05 Aug 2020 - by 'Maurits van der Schee'
I have created a free GDPR scanner at: TQdev.com/gdpr-scanner. You can use it to see what domains are connected by your website and see who is running those domains and where they are hosted. Ideally you see only one entry with only the domain that you have entered in the web browser. In reality many websites use a lot of external services and thus also share your IP address and user agent with those services. Since this information is considered personal information this is subject to the GDPR. The GDPR says that you can only share this information if there is a need and a legal ground to do so OR a user consent.
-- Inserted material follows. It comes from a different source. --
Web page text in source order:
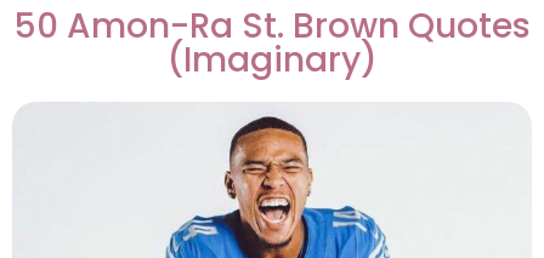
50 Amon-Ra St. Brown Quotes
(Imaginary)
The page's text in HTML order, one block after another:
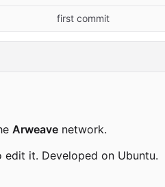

This scanner (that gives no consent) helps you identify services that information is shared with, so that you can consider whether or not you are GDPR compliant.
You submit a URL in the GDPR scanner form on the server. This URL gets picked up (after it is finished with it's current tasks) by a worker that runs Chromium in "headless" and "incognito" mode. It then loads the page and creates a HAR file (the output you see in the network tab of the Developer Tools). These results are enriched with TCPing latencies and IP address information from ip-api.com. A summary of this information is sent back from the worker to the server. The server stores the result and shows a report. This report gets it's own unique URL that you can easily share.
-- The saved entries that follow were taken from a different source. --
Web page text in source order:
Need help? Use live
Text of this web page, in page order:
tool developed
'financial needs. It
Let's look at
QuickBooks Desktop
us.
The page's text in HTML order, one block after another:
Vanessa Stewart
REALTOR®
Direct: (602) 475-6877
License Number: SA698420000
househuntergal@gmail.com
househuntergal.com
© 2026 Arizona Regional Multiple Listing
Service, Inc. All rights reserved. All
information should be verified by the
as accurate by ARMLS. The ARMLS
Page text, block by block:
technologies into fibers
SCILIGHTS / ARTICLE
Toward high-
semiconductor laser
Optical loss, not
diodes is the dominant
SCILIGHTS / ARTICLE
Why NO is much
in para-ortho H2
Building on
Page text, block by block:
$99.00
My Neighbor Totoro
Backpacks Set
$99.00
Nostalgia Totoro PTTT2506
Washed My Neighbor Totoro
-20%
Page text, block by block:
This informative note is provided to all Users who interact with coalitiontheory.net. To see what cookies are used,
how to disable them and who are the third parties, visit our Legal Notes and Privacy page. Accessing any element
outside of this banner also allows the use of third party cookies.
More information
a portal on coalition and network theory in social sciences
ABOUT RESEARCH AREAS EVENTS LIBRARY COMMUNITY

You can rely on the "Domain", the "Ping" and the "Hostname" data to be correct as these are measured by the scanner on your request. The "EU", "Country" and "Organization" fields are provided by ip-api.com and are lookups in an incomplete and imperfect database. I estimate is that in 80-90% of the cases the data in these columns is correct and complete. I have evaluated other databases, but their data quality was even lower.
Many sites use Google Analytics. Google offers you to anonymize IP addresses it receives. The scanner can detect whether or not this setting is enabled. You will see a "
ga_aip" or "
ga_no_aip" flag in the "Flags" column for the domain "www.google-analytics.com". These flags are clickable and clicking them will show a page with a little background information. We will be adding more privacy analysis in the future.
The scanner will also show which cookies are set and what data is stored in local storage. This helps you to identify trackers. Ideally these should only be session cookies (forgotten after the session) and all cookies should be "Secure", "HttpOnly" and have "SameSite" set to "Strict".